ICLR’s best paper gives “security”, why is large model alignment getting more and more attention?

Recently, among the outstanding papers selected by the ICLR (International Conference on Learning Representation), the research of OpenAI researcher Qi Xiangyu and others on the security alignment of large models has attracted widespread attention. This article will delve into the core points of this paper, analyzing the importance of security alignment of large models, as well as the ethical, legal, user intention, and social value alignment issues faced by large models today.
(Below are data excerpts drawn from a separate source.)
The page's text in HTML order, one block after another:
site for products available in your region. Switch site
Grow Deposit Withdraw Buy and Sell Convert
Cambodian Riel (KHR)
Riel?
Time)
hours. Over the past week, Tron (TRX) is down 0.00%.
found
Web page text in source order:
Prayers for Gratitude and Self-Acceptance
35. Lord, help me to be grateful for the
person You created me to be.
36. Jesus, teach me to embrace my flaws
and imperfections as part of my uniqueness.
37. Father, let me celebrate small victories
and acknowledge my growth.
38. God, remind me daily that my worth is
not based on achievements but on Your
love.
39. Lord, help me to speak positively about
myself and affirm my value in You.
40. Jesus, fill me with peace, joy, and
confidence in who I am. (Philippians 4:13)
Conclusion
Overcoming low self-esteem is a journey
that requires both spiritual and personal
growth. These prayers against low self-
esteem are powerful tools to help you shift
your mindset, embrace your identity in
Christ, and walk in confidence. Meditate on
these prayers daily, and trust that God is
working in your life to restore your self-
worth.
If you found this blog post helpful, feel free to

Recently, ICLR (International Conference on Learning Representations) came to an end in Singapore.

This year’s ICLR selected a total of three outstanding papers, among which OpenAI researcher Qi Xiangyu and others on the direction of safety alignment of large models (Safety Alignment Should be Made More Than Just a Few Tokens Deep) have received widespread attention.
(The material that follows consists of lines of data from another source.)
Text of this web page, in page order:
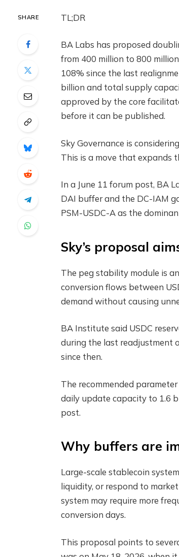
SHARE TL;DR
BA Labs has proposed
from 400 million to 800
108% since the last
billion and total supply
approved by the core
before it can be published.
Sky Governance is
This is a move that expands
In a June 11 forum post, BA
DAI buffer and the DC-IAM
PSM-USDC-A as the
Sky’s proposal
The peg stability module is
conversion flows between
demand without causing
BA Institute said USDC
during the last readjustment
since then.
The recommended
daily update capacity to 1.6
post.
Why buffers are
Large-scale stablecoin
liquidity, or respond to
system may require more
conversion days.
This proposal points to
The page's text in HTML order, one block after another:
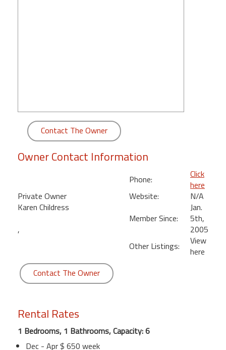
Maui
Bedroom
Kihei
Contact The Owner
Owner Contact Information
Private Owner
Karen Childress
,
Phone:
Click
here
Website:
N/A
Member Since:
Jan.
5th,
2005
Other Listings:
View
here
Contact The Owner
Rental Rates
1 Bedrooms, 1 Bathrooms, Capacity: 6
Dec - Apr $ 650 week
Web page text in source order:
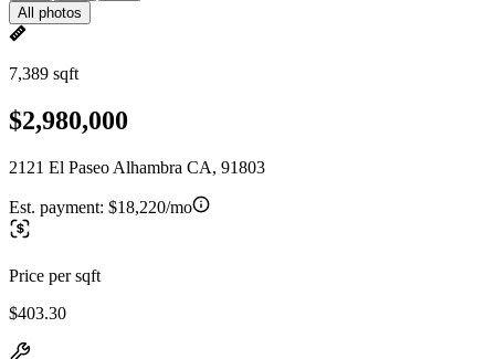
All photos
7,389 sqft
$2,980,000
2121 El Paseo Alhambra CA, 91803
Est. payment: $18,220/mo
Price per sqft
$403.30
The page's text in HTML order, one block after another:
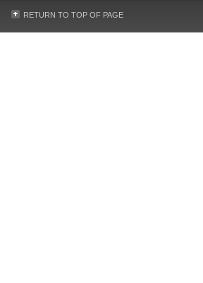
RETURN TO TOP OF PAGE
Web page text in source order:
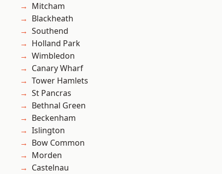
Mitcham
Blackheath
Southend
Holland Park
Wimbledon
Canary Wharf
Tower Hamlets
St Pancras
Bethnal Green
Beckenham
Islington
Bow Common
Morden
Castelnau
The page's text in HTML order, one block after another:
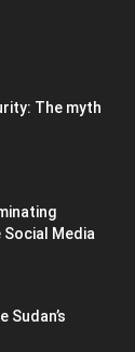
The myth
Social Media
Sudan’s
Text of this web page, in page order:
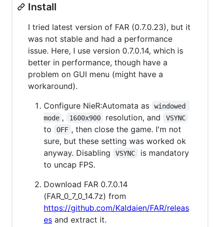
Install
I tried latest version of FAR (0.7.0.23), but it
was not stable and had a performance
issue. Here, I use version 0.7.0.14, which is
better in performance, though have a
problem on GUI menu (might have a
workaround).
Configure NieR:Automata as
windowed
mode , 1600x900 resolution, and VSYNC
to OFF , then close the game. I'm not
sure, but these setting was worked ok
anyway. Disabling
VSYNC
is mandatory
to uncap FPS.
Download FAR 0.7.0.14
(FAR_0_7_0_14.7z) from
https://github.com/Kaldaien/FAR/releas
es and extract it.
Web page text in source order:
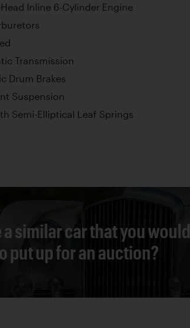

Want Want House talked to Li Shaohua, a scientist at the Singapore Science and Technology Research Authority, on the issue of the paper and the safety of the large model.

Li Shaohua is also currently engaged in research on the direction of secure alignment of large language models, and he was still in the ICLR review stage when he read this paper, which attracted his attention because of his high score.

The general view is that this writing is easy to understand and intuitive, that is, if the reasoning stage, the attacker breaks the first few tokens (Sure, here is … Then the language model will enter the auto-completion mode, completing the content that originally refused to answer. ”

He said the paper provides an interesting idea for defense, which can be said to be a patch for language models.

Why is secure alignment increasingly important?

As one of the most important international academic conferences in the field of machine learning and artificial intelligence, ICLR brings together the world’s top scholars, researchers and industry elites to discuss cutting-edge technologies, innovative applications and future trends in deep learning and artificial intelligence.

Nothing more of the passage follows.